• _TASK_
Transcribe every record exactly, omitting none.

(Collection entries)
◇ ◇ ◇

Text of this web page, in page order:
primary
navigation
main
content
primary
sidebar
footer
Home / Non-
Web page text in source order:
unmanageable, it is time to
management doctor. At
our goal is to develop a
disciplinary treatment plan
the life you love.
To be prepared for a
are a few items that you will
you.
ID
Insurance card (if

◇ ◇ ◇

• _ANSWER FOR THIS EXERCISE_
Text of this web page, in page order:
primary
navigation
main
content
primary
sidebar
footer
Home / Non-
Web page text in source order:
unmanageable, it is time to
management doctor. At
our goal is to develop a
disciplinary treatment plan
the life you love.
To be prepared for a
are a few items that you will
you.
ID
Insurance card (if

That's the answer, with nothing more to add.